BUILDING THE COMPLETE HOME WORKOUT
Because this is a total body workout, we’re not trying to hit individual muscles with specific exercises for each.
That could lead to an excessively long workout with the potential for overtraining, or trying to accomplish too much in just one workout.
Instead we’re going to be focusing on hitting some major functions that will help us in our goal of building muscle everywhere.

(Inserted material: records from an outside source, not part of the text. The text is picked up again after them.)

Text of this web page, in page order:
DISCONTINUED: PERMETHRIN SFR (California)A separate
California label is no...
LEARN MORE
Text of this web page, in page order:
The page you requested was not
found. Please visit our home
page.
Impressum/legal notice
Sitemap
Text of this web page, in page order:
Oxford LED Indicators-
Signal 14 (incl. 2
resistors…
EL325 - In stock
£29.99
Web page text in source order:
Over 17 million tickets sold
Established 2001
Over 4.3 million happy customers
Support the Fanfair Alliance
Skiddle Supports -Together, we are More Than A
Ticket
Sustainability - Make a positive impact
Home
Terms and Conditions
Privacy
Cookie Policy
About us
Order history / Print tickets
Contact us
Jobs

These are the 6 major functions that we’re trying to hit in each total body workout:
- Lower Body Anterior Chain
- Upper Body Upper Push
- Lower Body Posterior Chain
- Upper Body Pull
- Abdominal Circuit
- Corrective Exercise
Here are the general rules and instructions for this home workout routine:
- Not only will Workout A and Workout B contain totally different exercises, there are two complete versions of each workout to be sure that beginners and more advanced lifters can follow this program and get results from it.

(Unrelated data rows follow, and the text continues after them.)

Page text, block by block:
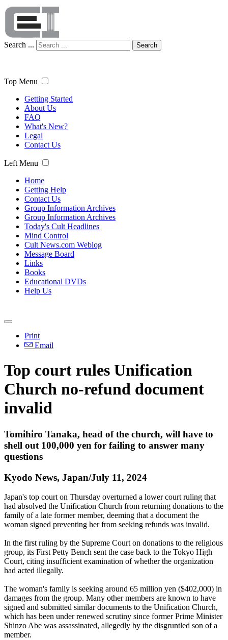
Search ... Search
Top Menu
Getting Started
About Us
FAQ
What's New?
Legal
Contact Us
Left Menu
Home
Getting Help
Contact Us
Group Information Archives
Group Information Archives
Today's Cult Headlines
Mind Control
Cult News.com Weblog
Message Board
Links
Books
Educational DVDs
Help Us
Print
Email
Top court rules Unification
Church no-refund document
invalid
Tomihiro Tanaka, head of the church, will have to
shell out 100,000 yen for failing to answer many
questions
Kyodo News, Japan/July 11, 2024
Japan's top court on Thursday overturned a lower court ruling that
had absolved the Unification Church from returning donations to the
family of a late former member, deeming that a document the
woman signed preventing her from seeking refunds was invalid.
In the first ruling by the Supreme Court on donations to the religious
group, its First Petty Bench sent the case back to the Tokyo High
Court, citing insufficient examination of whether the organization
had acted illegally.
The woman's family is seeking around 65 million yen ($402,000) in
damages from the group. Many other members are known to have
signed and submitted similar documents to the Unification Church,
which has been under renewed scrutiny since former Prime Minister
Shinzo Abe was assassinated, allegedly by the disgruntled son of a
member.
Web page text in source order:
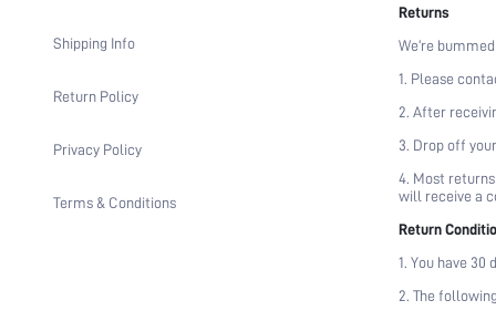
Shipping Info
Return Policy
Privacy Policy
Terms & Conditions
Returns
We‘re
1. Please
2. After
3. Drop off
4. Most
will receive a
Return
1. You have
2. The
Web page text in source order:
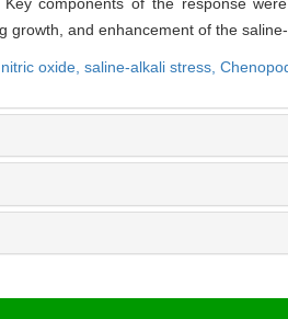
growth, and enhancement of the
oxide, saline-alkali stress,
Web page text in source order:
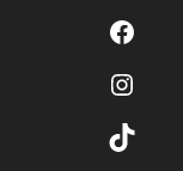
Facebook
TikTok
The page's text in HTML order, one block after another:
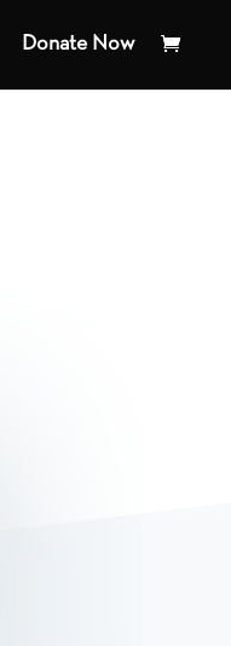
Donate Now
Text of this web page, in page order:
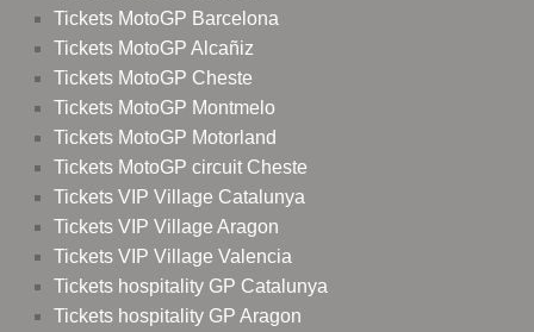
Tickets MotoGP Barcelona
Tickets MotoGP Alcañiz
Tickets MotoGP Cheste
Tickets MotoGP Montmelo
Tickets MotoGP Motorland
Tickets MotoGP circuit Cheste
Tickets VIP Village Catalunya
Tickets VIP Village Aragon
Tickets VIP Village Valencia
Tickets hospitality GP Catalunya
Tickets hospitality GP Aragon
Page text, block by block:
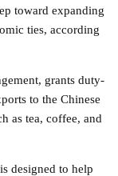
toward expanding
ties, according
grants duty-
to the Chinese
as tea, coffee, and
designed to help

- There’s NO REST prescribed at any point during each workout, which is the reason we are staggering upper and lower. That means no rest between combinations or between individual exercises within the combinations!

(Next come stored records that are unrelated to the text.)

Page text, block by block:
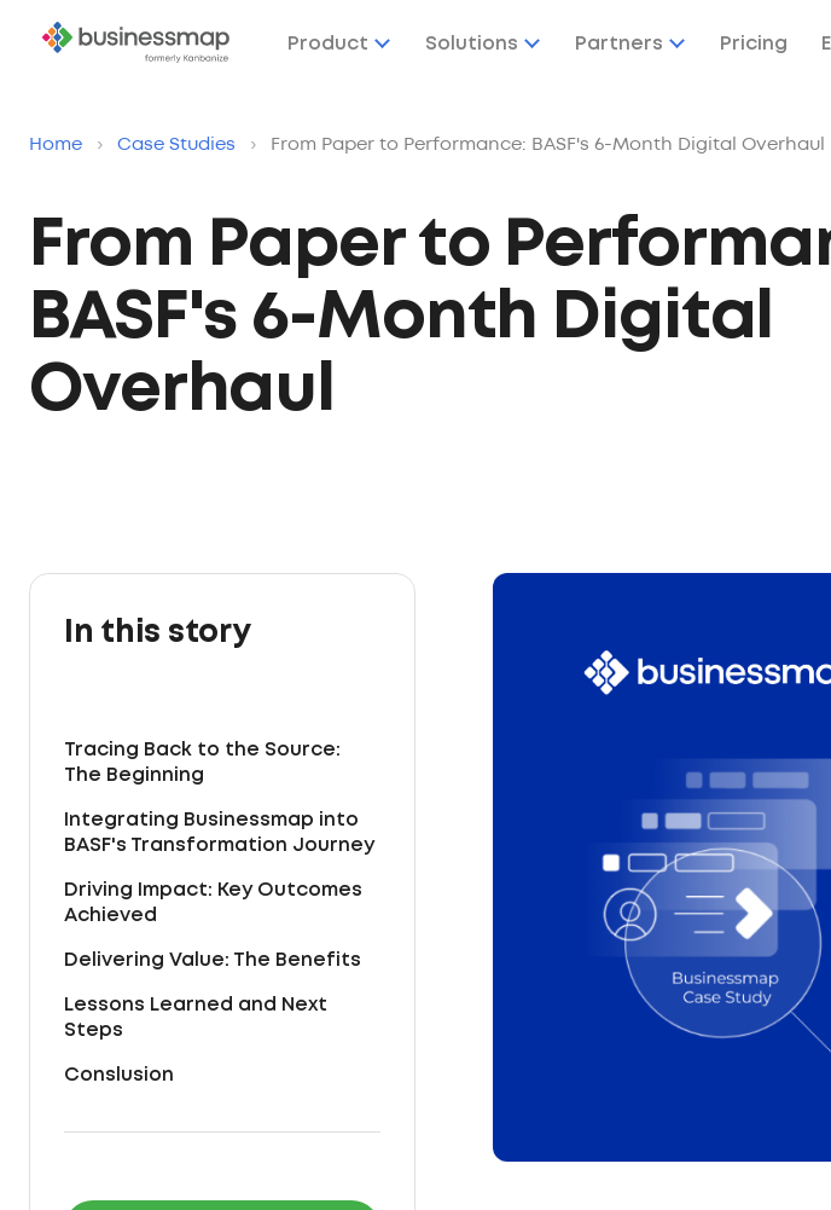
Product Solutions Partners Pricing
Home › Case Studies › From Paper to Performance: BASF's 6-Month Digital Overhaul
From Paper to
BASF's 6-Month Digital
Overhaul
In this story
Tracing Back to the Source:
The Beginning
Integrating Businessmap into
BASF's Transformation Journey
Driving Impact: Key Outcomes
Achieved
Delivering Value: The Benefits
Lessons Learned and Next
Steps
Conslusion

- You’ll perform each exercise for a minute with the goal of NO REST. If you can’t do it for the entire minute, that’s okay. You can simply rest/pause, and get back in on the action again and try to complete the remainder of the minute. As you get stronger you should be able to complete the entire minute for every single exercise!
- The exercises are staggered in such a way that it should allow you to continue to move through the workout even though you’re fatigued from prior exercises. This gives you the chance to train to a point of progressive overload.
For both Workout A and Workout B I’ll show you a series for each of the 6 functions I mentioned. You’ll see that there’s some difference in the muscles emphasized in the two workouts. That said, let’s get your home workout plan started!
BODYWEIGHT HOME WORKOUT A
Workout A is comprised of those 6 major functions I mentioned previously, and I’ve laid it all out for you so that you don’t have to worry about having to memorize them. Just follow the exercises one after another, for a minute each.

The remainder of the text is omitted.